Sie ist charmant, lebensfroh und wertig: die Tracht. Zwei Salzburger Manufakturen gewähren Einblick in ihre Werkstätten – und verraten die Trends im Herbst. SANDRA BERNHOFER

Charmant und leicht sind die Trachten und Stoffe aus dem Salzburger Heimatwerk. BILDER: SN/SALZBURGER HEIMATWERK (1), ANDREAS KOLARIK (1)
Leinenhemd und Lederhose für den Herrn; Dirndl, Bluse und Schürze für die Dame - so zeigen sich die Salzburgerinnen und Salzburger bei Festen und Veranstaltungen gerne. Brauchtumspflege ist hierzulande neun von zehn Personen ein Anliegen, zeigt eine IMAS-Studie von 2016. Und auch Hildegund Schirlbauer ist überzeugt: Traditionen und Werte geben Halt, gerade in Krisenzeiten. Und für Tradition steht die Tracht nun einmal besonders.
Schirlbauer ist seit Geschäftsführerin Jahresbeginn im Salzburger Heimatwerk. Für viele ist das Haus am Residenzplatz in der Mozartstadt die erste Adresse, wenn es ums Dirndl geht. Qualität schreibt sich hier groß. 1500 Stoffe, vorwiegend aus der Alpenregion, stapeln sich, in Ballen aufgewickelt und nach Farben sortiert, in den Regalen. Diesen Herbst sind kräftige Töne angesagt, vom leuchtenden Pink zum Royalblau, genauso aber der monochrome Look in Nudefarben und Taupe. Das Wichtigste: „Es muss zum Typ passen."

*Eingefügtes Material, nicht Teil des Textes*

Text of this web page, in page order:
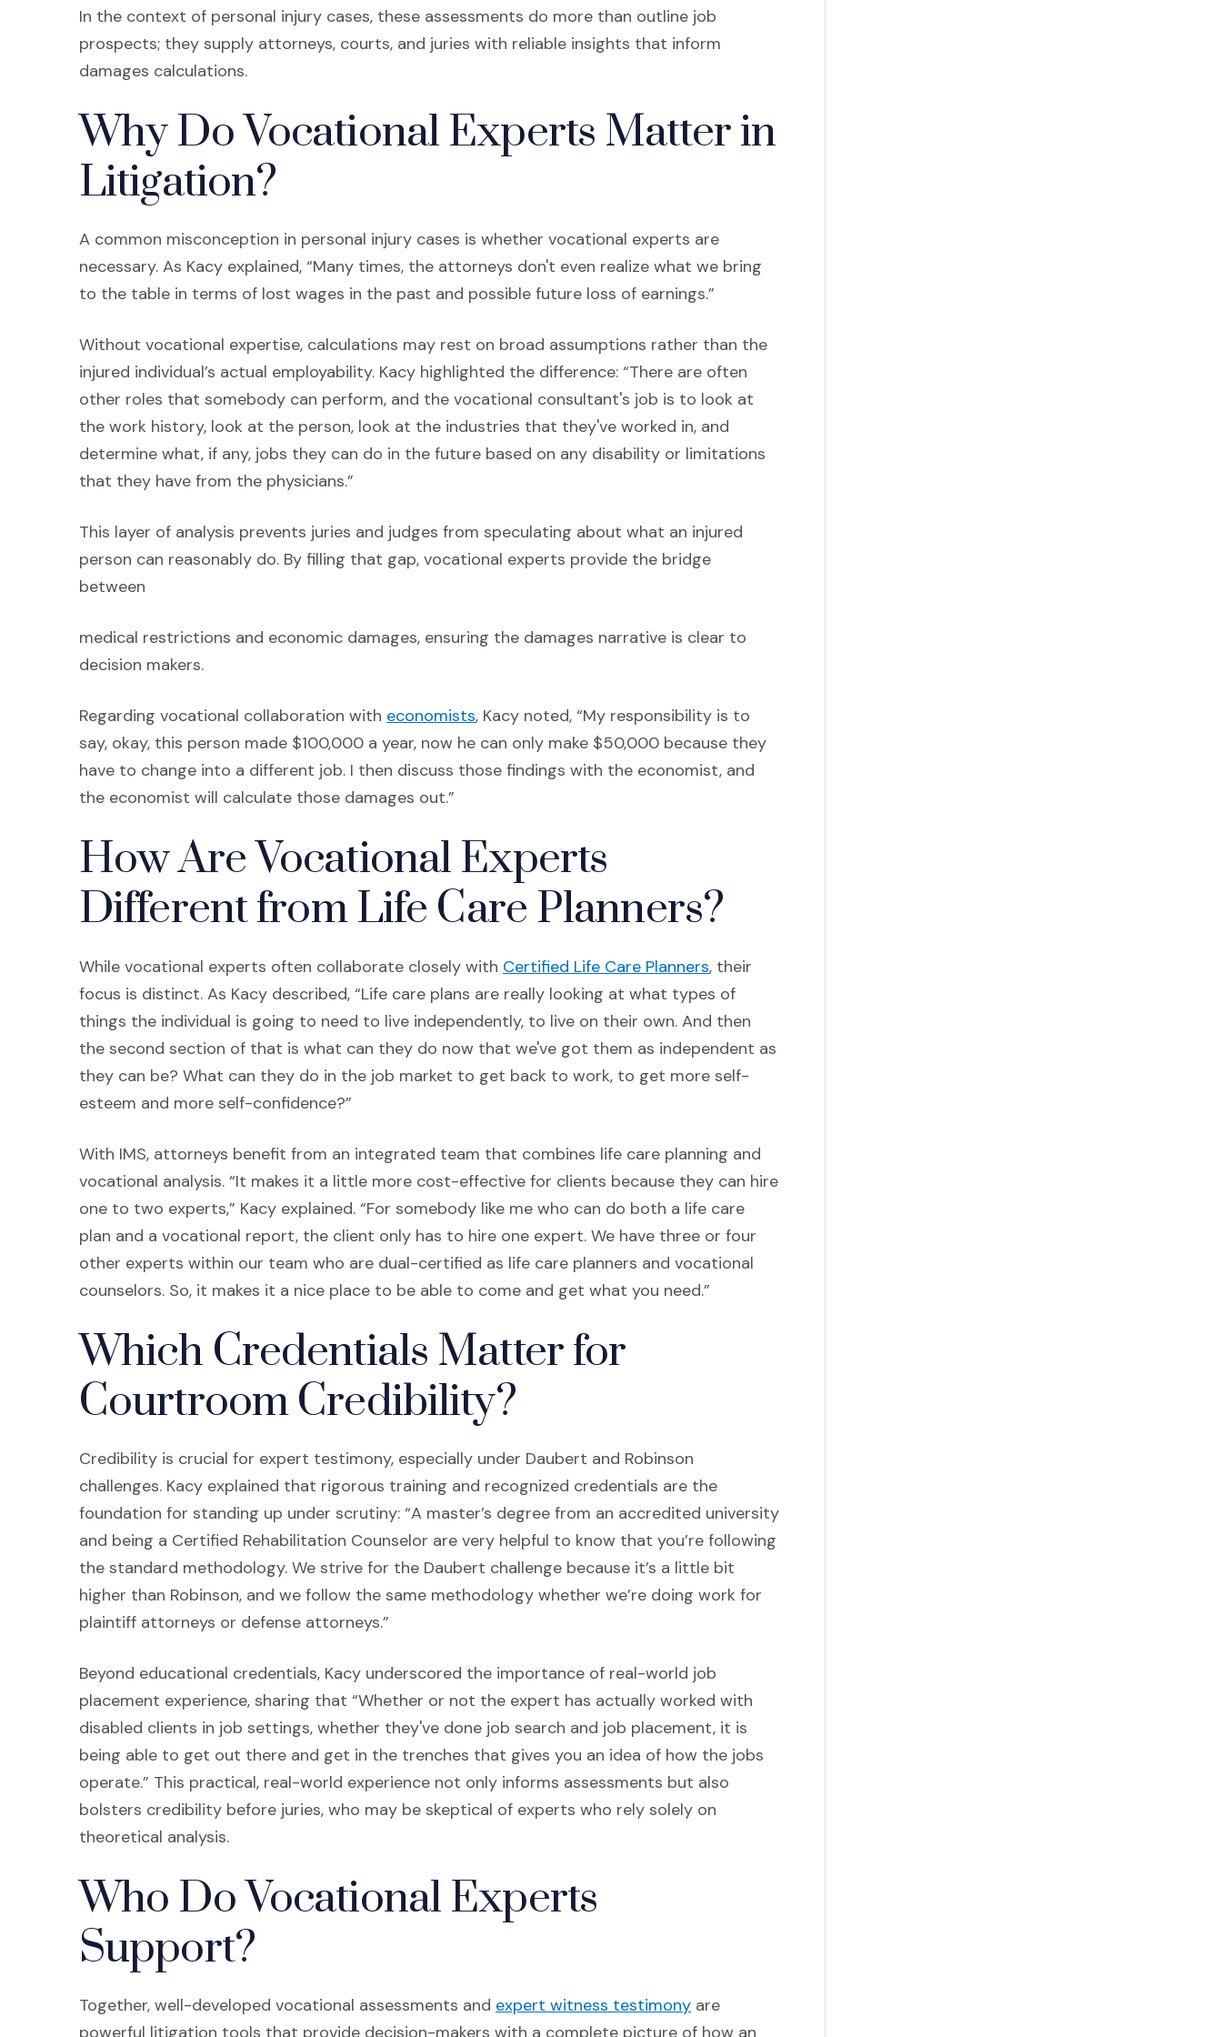
In the context of personal injury cases, these assessments do more than outline job
prospects; they supply attorneys, courts, and juries with reliable insights that inform
damages calculations.
Why Do Vocational Experts Matter in
Litigation?
A common misconception in personal injury cases is whether vocational experts are
necessary. As Kacy explained, “Many times, the attorneys don't even realize what we bring
to the table in terms of lost wages in the past and possible future loss of earnings.”
Without vocational expertise, calculations may rest on broad assumptions rather than the
injured individual’s actual employability. Kacy highlighted the difference: “There are often
other roles that somebody can perform, and the vocational consultant's job is to look at
the work history, look at the person, look at the industries that they've worked in, and
determine what, if any, jobs they can do in the future based on any disability or limitations
that they have from the physicians.”
This layer of analysis prevents juries and judges from speculating about what an injured
person can reasonably do. By filling that gap, vocational experts provide the bridge
between
medical restrictions and economic damages, ensuring the damages narrative is clear to
decision makers.
Regarding vocational collaboration with economists(Opens in a new window)
, Kacy noted, “My responsibility is to
say, okay, this person made $100,000 a year, now he can only make $50,000 because they
have to change into a different job. I then discuss those findings with the economist, and
the economist will calculate those damages out.”
How Are Vocational Experts
Different from Life Care Planners?
While vocational experts often collaborate closely with Certified Life Care Planners(Opens in a new window)
, their
focus is distinct. As Kacy described, “Life care plans are really looking at what types of
things the individual is going to need to live independently, to live on their own. And then
the second section of that is what can they do now that we've got them as independent as
they can be? What can they do in the job market to get back to work, to get more self-
esteem and more self-confidence?”
With IMS, attorneys benefit from an integrated team that combines life care planning and
vocational analysis. “It makes it a little more cost-effective for clients because they can hire
one to two experts,” Kacy explained. “For somebody like me who can do both a life care
plan and a vocational report, the client only has to hire one expert. We have three or four
other experts within our team who are dual-certified as life care planners and vocational
counselors. So, it makes it a nice place to be able to come and get what you need.”
Which Credentials Matter for
Courtroom Credibility?
Credibility is crucial for expert testimony, especially under Daubert and Robinson
challenges. Kacy explained that rigorous training and recognized credentials are the
foundation for standing up under scrutiny: “A master’s degree from an accredited university
and being a Certified Rehabilitation Counselor are very helpful to know that you’re following
the standard methodology. We strive for the Daubert challenge because it’s a little bit
higher than Robinson, and we follow the same methodology whether we’re doing work for
plaintiff attorneys or defense attorneys.”
Beyond educational credentials, Kacy underscored the importance of real-world job
placement experience, sharing that “Whether or not the expert has actually worked with
disabled clients in job settings, whether they've done job search and job placement, it is
being able to get out there and get in the trenches that gives you an idea of how the jobs
operate.” This practical, real-world experience not only informs assessments but also
bolsters credibility before juries, who may be skeptical of experts who rely solely on
theoretical analysis.
Who Do Vocational Experts
Support?
Together, well-developed vocational assessments and expert witness testimony(Opens in a new window)
are
powerful litigation tools that provide decision-makers with a complete picture of how an
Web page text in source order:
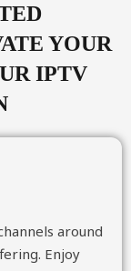
YOUR
IPTV
around
Enjoy
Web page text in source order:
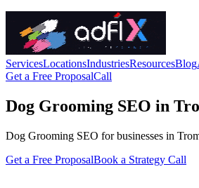
ServicesLocationsIndustriesResourcesBlog
Get a Free ProposalCall
Dog Grooming SEO in
Dog Grooming SEO for businesses in
Get a Free ProposalBook a Strategy Call
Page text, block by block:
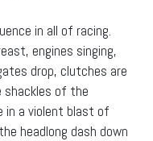
in all of racing.
engines singing,
drop, clutches are
shackles of the
in a violent blast of
headlong dash down
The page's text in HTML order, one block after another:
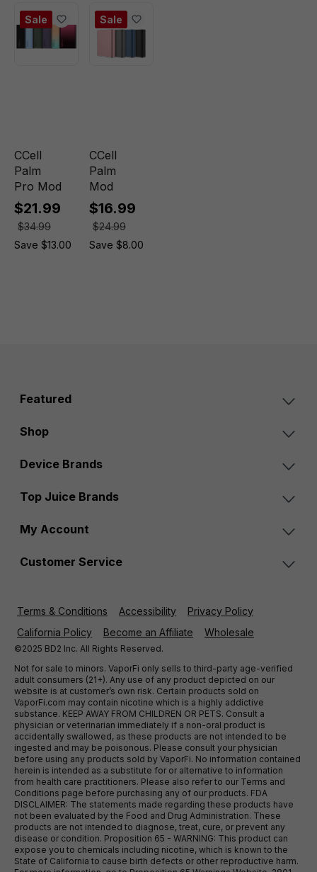
Sale
CCell
Palm
Pro Mod
$21.99
$34.99
Save $13.00
Sale
CCell
Palm
Mod
$16.99
$24.99
Save $8.00
Featured
Shop
Device Brands
Top Juice Brands
My Account
Customer Service
Terms & Conditions Accessibility
Privacy Policy
California Policy
Become an Affiliate Wholesale
©2025 BD2 Inc. All Rights Reserved.
Not for sale to minors. VaporFi only sells to third-party age-verified
adult consumers (21+). Any use of any product depicted on our
website is at customer’s own risk. Certain products sold on
VaporFi.com may contain nicotine which is a highly addictive
substance. KEEP AWAY FROM CHILDREN OR PETS. Consult a
physician or veterinarian immediately if a non-oral product is
accidentally swallowed, as these products are not intended to be
ingested and may be poisonous. Please consult your physician
before using any products sold by VaporFi. No information contained
herein is intended as a substitute for or alternative to information
from health care practitioners. Please also refer to our Terms and
Conditions page before purchasing any of our products. FDA
DISCLAIMER: The statements made regarding these products have
not been evaluated by the Food and Drug Administration. These
products are not intended to diagnose, treat, cure, or prevent any
disease or condition. Proposition 65 - WARNING: This product can
expose you to chemicals including nicotine, which is known to the
State of California to cause birth defects or other reproductive harm.
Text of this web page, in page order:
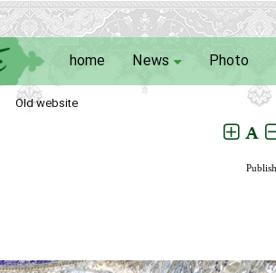
home News Photo
Old website
A
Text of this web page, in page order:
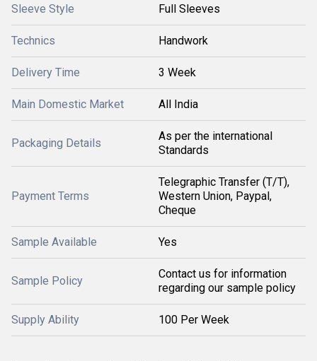
Sleeve Style Full Sleeves
Technics Handwork
Delivery Time 3 Week
Main Domestic Market All India
Packaging Details
As per the international
Standards
Payment Terms
Telegraphic Transfer (T/T),
Western Union, Paypal,
Cheque
Sample Available Yes
Sample Policy
Contact us for information
regarding our sample policy
Supply Ability 100 Per Week
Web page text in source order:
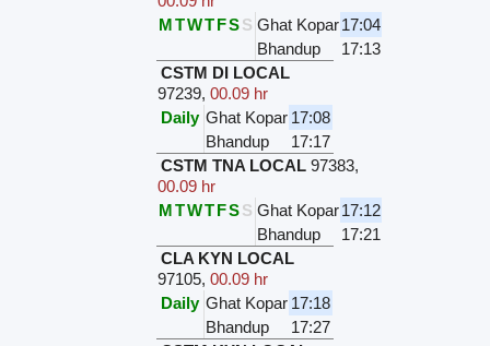
MTWTFSS Ghat Kopar17:04
Bhandup
17:13
CSTM DI LOCAL
97239,00.09 hr
Daily Ghat Kopar 17:08
Bhandup
17:17
CSTM TNA LOCAL 97383,
00.09 hr
MTWTFSS Ghat Kopar17:12
Bhandup
17:21
CLA KYN LOCAL
97105,00.09 hr
Daily Ghat Kopar 17:18
Bhandup
17:27
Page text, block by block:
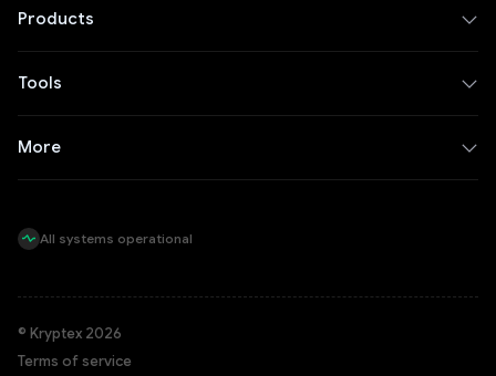
Products
Tools
More
All systems operational
© Kryptex 2026
Terms of service
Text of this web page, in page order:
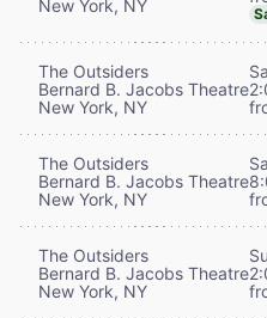
New York, NY
The Outsiders
Bernard B. Jacobs Theatre
New York, NY
The Outsiders
Bernard B. Jacobs Theatre
New York, NY
The Outsiders
Bernard B. Jacobs Theatre
New York, NY
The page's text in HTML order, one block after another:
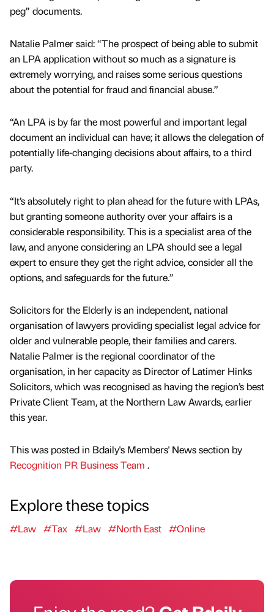
peg” documents.
Natalie Palmer said: “The prospect of being able to submit
an LPA application without so much as a signature is
extremely worrying, and raises some serious questions
about the potential for fraud and financial abuse.”
“An LPA is by far the most powerful and important legal
document an individual can have; it allows the delegation of
potentially life-changing decisions about affairs, to a third
party.
“It’s absolutely right to plan ahead for the future with LPAs,
but granting someone authority over your affairs is a
considerable responsibility. This is a specialist area of the
law, and anyone considering an LPA should see a legal
expert to ensure they get the right advice, consider all the
options, and safeguards for the future.”
Solicitors for the Elderly is an independent, national
organisation of lawyers providing specialist legal advice for
older and vulnerable people, their families and carers.
Natalie Palmer is the regional coordinator of the
organisation, in her capacity as Director of Latimer Hinks
Solicitors, which was recognised as having the region’s best
Private Client Team, at the Northern Law Awards, earlier
this year.
This was posted in Bdaily's Members' News section by
Recognition PR Business Team .
Explore these topics
#Law #Tax #Law #North East #Online
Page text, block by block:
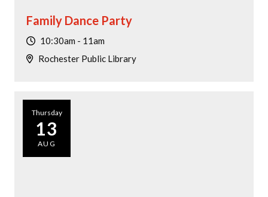
Family Dance Party
10:30am - 11am
Rochester Public Library
Thursday
13
AUG
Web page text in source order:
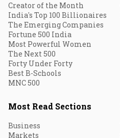
Creator of the Month
India's Top 100 Billionaires
The Emerging Companies
Fortune 500 India
Most Powerful Women
The Next 500
Forty Under Forty
Best B-Schools
MNC 500
Most Read Sections
Business
Markets
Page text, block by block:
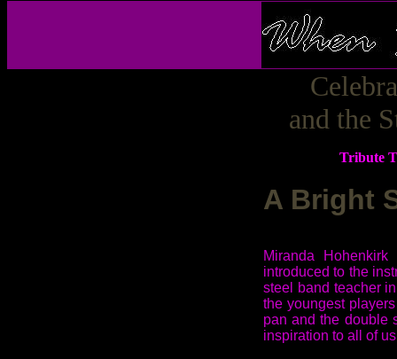
and the
Tribute
A Bright
Miranda
introduced to the
steel band teacher
the youngest
pan and the double
inspiration to all of
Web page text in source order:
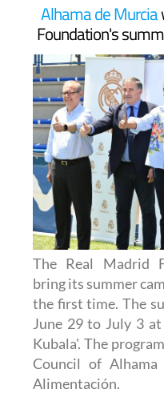
Alhama de Murcia
Foundation's
The Real Madrid
bring its summer
the first time. The
June 29 to July 3
Kubala'. The
Council of
Alimentación.

Besonders stolz ist das Heimatwerk-Team auf die Biotextilien aus Vorarlberg und die Seide, die aufwendig von Hand bedruckt wird, zum Teil in bis zu sieben Farben. Ein Heidenaufwand: Der Model muss nach jeder Schicht gründlich gewaschen werden, die Farbe zwischentrocknen. Was dabei entsteht? Unikate. ,,Wenn der Stoff aus ist, ist er aus", warnt eine der Verkäuferinnen gerade eine Kundin.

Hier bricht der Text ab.